[youtube] Add support for yourepeat.com URLs (Closes #2397)
[youtube-dl] / youtube_dl / extractor / youtube.py
index 8816f4f801b60eba8fed2042a2f3a7031c7a08c6..02c5ede745beeb97fb71fe57abab7b963db2266f 100644 (file)
@@ -34,13 +34,14 @@ from ..utils import (
     unified_strdate,
     orderedSet,
     write_json_file,
+    uppercase_escape,
 )
 
 class YoutubeBaseInfoExtractor(InfoExtractor):
     """Provide base functions for Youtube extractors"""

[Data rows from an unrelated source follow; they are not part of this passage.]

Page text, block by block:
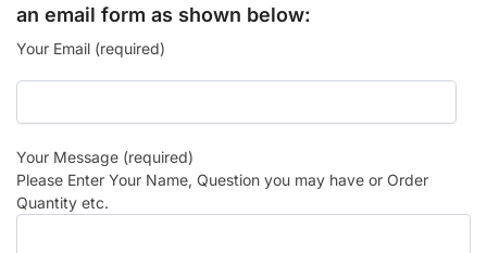
an email form as shown below:
Your Email (required)
Your Message (required)
Please Enter Your Name, Question you may have or Order
Quantity etc.
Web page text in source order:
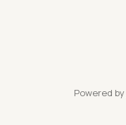
Powered by
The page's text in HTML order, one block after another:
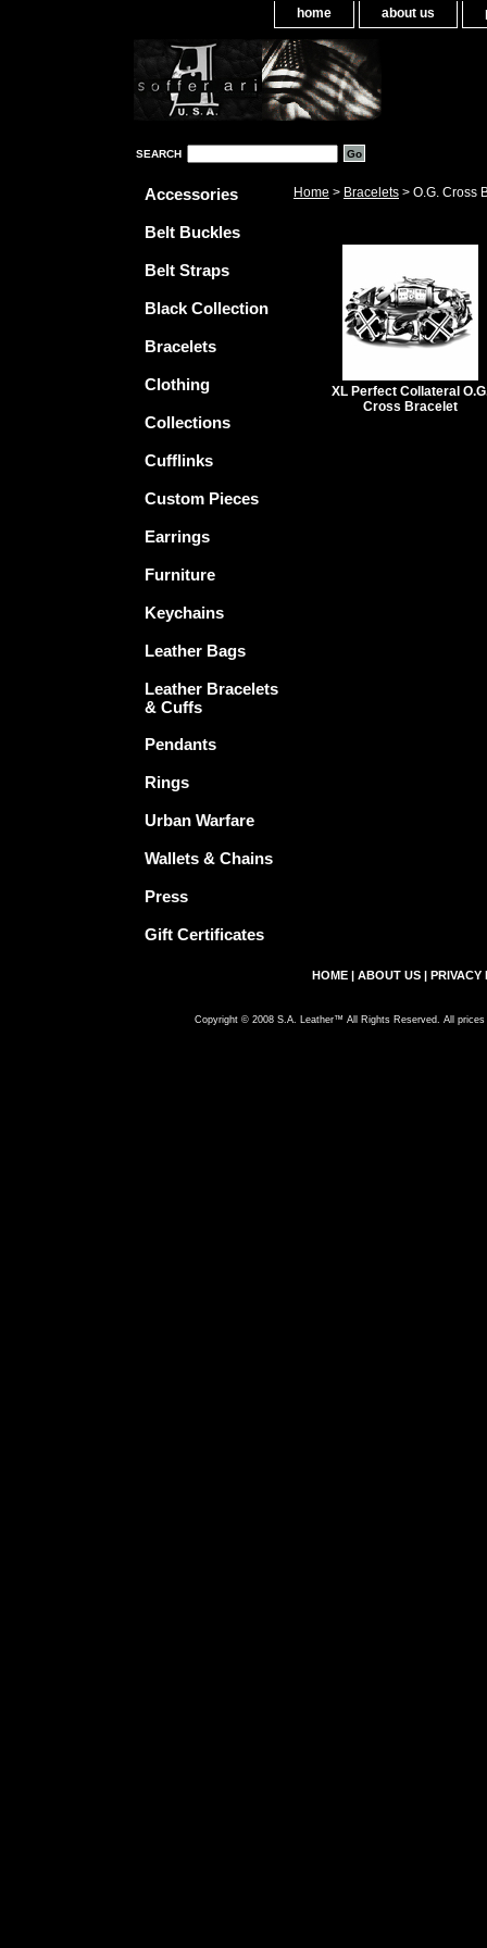
home about us
SEARCH
Home > Bracelets > O.G. Cross
XL Perfect Collateral
Cross Bracelet
Accessories
Belt Buckles
Belt Straps
Black Collection
Bracelets
Clothing
Collections
Cufflinks
Custom Pieces
Earrings
Furniture
Keychains
Leather Bags
Leather Bracelets
& Cuffs
Pendants
Rings
Urban Warfare
Wallets & Chains
Press
Gift Certificates
HOME | ABOUT US | PRIVACY
Copyright © 2008 S.A. Leather™ All Rights Reserved. All
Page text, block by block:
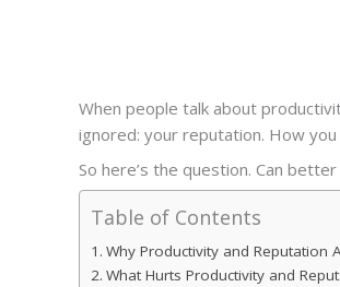
When people talk about
ignored: your reputation. How
So here’s the question. Can
Table of Contents
Why Productivity and Reputation
What Hurts Productivity and
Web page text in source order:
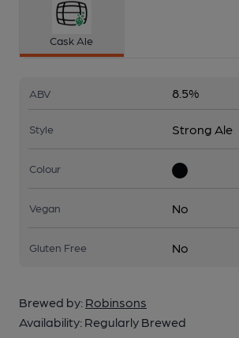
Cask Ale
ABV 8.5%
Style Strong Ale
Colour
Vegan No
Gluten Free No
Brewed by: Robinsons
Availability: Regularly Brewed
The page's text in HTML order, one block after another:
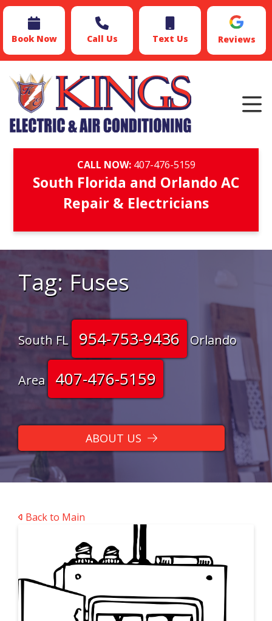
Book Now Call Us Text Us Reviews
CALL NOW: 407-476-5159
South Florida and Orlando AC
Repair & Electricians
Tag:Fuses
South FL 954-753-9436 Orlando
Area 407-476-5159
ABOUT US
Back to Main
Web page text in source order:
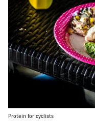
Protein for cyclists
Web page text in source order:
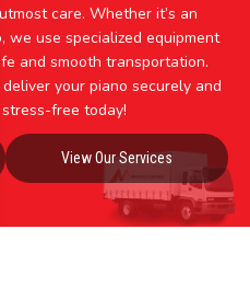
care. Whether it’s an
we use specialized equipment
and smooth transportation.
your piano securely and
free today!
View Our Services
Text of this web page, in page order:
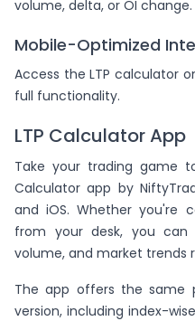
volume, delta, or OI change.
Mobile-Optimized
Access the LTP calculator
full functionality.
LTP Calculator App
Take your trading game
Calculator app by
and iOS. Whether you're
from your desk, you can
volume, and market trends
The app offers the same
version, including index-
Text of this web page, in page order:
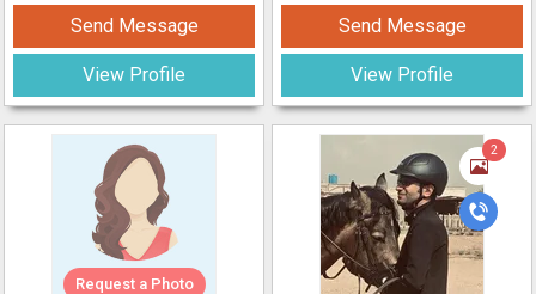
Send Message
View Profile
Request a Photo
Send Message
View Profile
2
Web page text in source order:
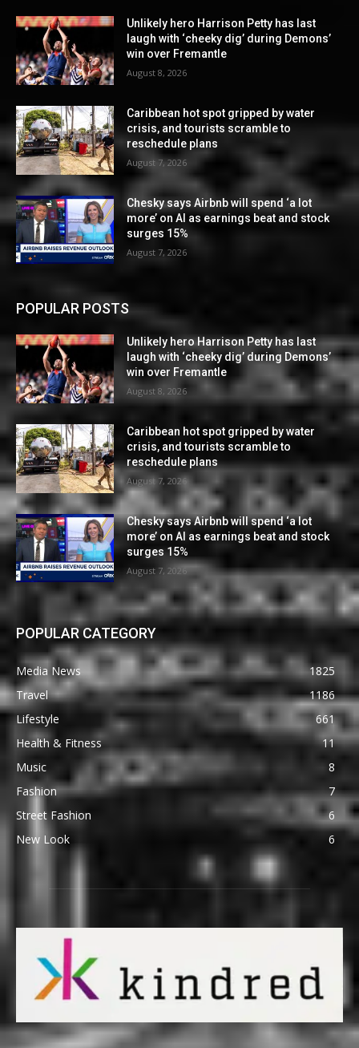
Unlikely hero Harrison Petty has last
laugh with ‘cheeky dig’ during Demons’
win over Fremantle
August 8, 2026
Caribbean hot spot gripped by water
crisis, and tourists scramble to
reschedule plans
August 7, 2026
Chesky says Airbnb will spend ‘a lot
more’ on AI as earnings beat and stock
surges 15%
August 7, 2026
POPULAR POSTS
Unlikely hero Harrison Petty has last
laugh with ‘cheeky dig’ during Demons’
win over Fremantle
August 8, 2026
Caribbean hot spot gripped by water
crisis, and tourists scramble to
reschedule plans
August 7, 2026
Chesky says Airbnb will spend ‘a lot
more’ on AI as earnings beat and stock
surges 15%
August 7, 2026
POPULAR CATEGORY
Media News
1825
Travel
1186
Lifestyle
661
Health & Fitness
11
Music
8
Fashion
7
Street Fashion
6
New Look
6

     _LOGIN_URL = 'https://accounts.google.com/ServiceLogin'
     _LANG_URL = r'https://www.youtube.com/?hl=en&persist_hl=1&gl=US&persist_gl=1&opt_out_ackd=1'
-    _AGE_URL = 'http://www.youtube.com/verify_age?next_url=/&gl=US&hl=en'
+    _AGE_URL = 'https://www.youtube.com/verify_age?next_url=/&gl=US&hl=en'
     _NETRC_MACHINE = 'youtube'
     # If True it will raise an error if no login info is provided
     _LOGIN_REQUIRED = False
@@ -111,7 +112,8 @@ class YoutubeBaseInfoExtractor(InfoExtractor):
             'next_url': '/',
             'action_confirm': 'Confirm',
         }
-        req = compat_urllib_request.Request(self._AGE_URL, compat_urllib_parse.urlencode(age_form))
+        req = compat_urllib_request.Request(self._AGE_URL,
+            compat_urllib_parse.urlencode(age_form).encode('ascii'))
 
         self._download_webpage(
             req, None,
@@ -135,14 +137,15 @@ class YoutubeIE(YoutubeBaseInfoExtractor, SubtitlesInfoExtractor):
                          (?:https?://|//)?                                    # http(s):// or protocol-independent URL (optional)

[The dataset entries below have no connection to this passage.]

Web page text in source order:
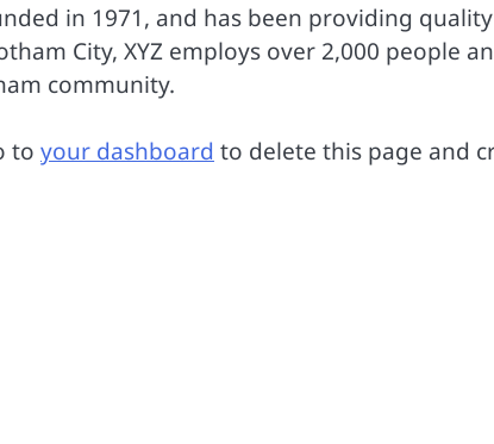
in 1971, and has been providing
City, XYZ employs over 2,000 people
community.
to your dashboard to delete this page and
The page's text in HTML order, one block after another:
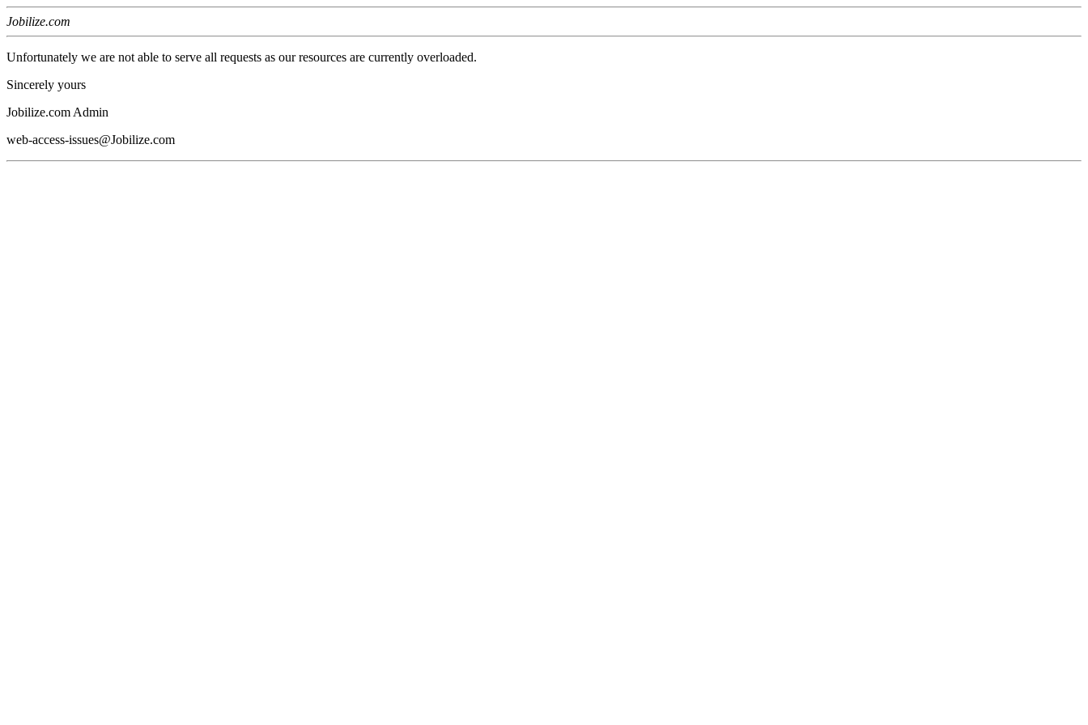
Jobilize.com
Unfortunately we are not able to serve all requests as our resources are currently overloaded.
Sincerely yours
Jobilize.com Admin
web-access-issues@Jobilize.com
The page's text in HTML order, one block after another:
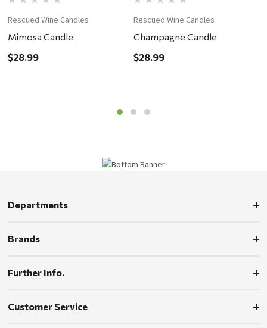
Rescued Wine Candles
Mimosa Candle
$28.99
Rescued Wine Candles
Champagne Candle
$28.99
Departments
Brands
Further Info.
Customer Service
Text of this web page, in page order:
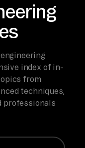
index of in-
from
techniques,
professionals
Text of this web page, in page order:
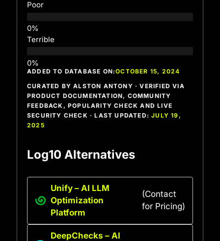
Poor
Terrible
ADDED TO DATABASE ON:OCTOBER 15, 2024
CURATED BY ALSTON ANTONY · VERIFIED VIA
PRODUCT DOCUMENTATION, COMMUNITY
FEEDBACK, POPULARITY CHECK AND LIVE
SECURITY CHECK · LAST UPDATED:JULY 19,
2025
Log10 Alternatives
Unify – AI LLM
Optimization
Platform
(Contact
for Pricing)
DeepChecks – AI

                          (?:(?:(?:(?:\w+\.)?[yY][oO][uU][tT][uU][bB][eE](?:-nocookie)?\.com/|
                             (?:www\.)?deturl\.com/www\.youtube\.com/|
-                            (?:www\.)?pwnyoutube\.com|
+                            (?:www\.)?pwnyoutube\.com/|
+                            (?:www\.)?yourepeat\.com/|
                             tube\.majestyc\.net/|
                             youtube\.googleapis\.com/)                        # the various hostnames, with wildcard subdomains
                          (?:.*?\#/)?                                          # handle anchor (#/) redirect urls
                          (?:                                                  # the various things that can precede the ID:
                              (?:(?:v|embed|e)/)                               # v/ or embed/ or e/
                              |(?:                                             # or the v= param in all its forms
-                                 (?:(?:watch|movie)(?:_popup)?(?:\.php)?)?    # preceding watch(_popup|.php) or nothing (like /?v=xxxx)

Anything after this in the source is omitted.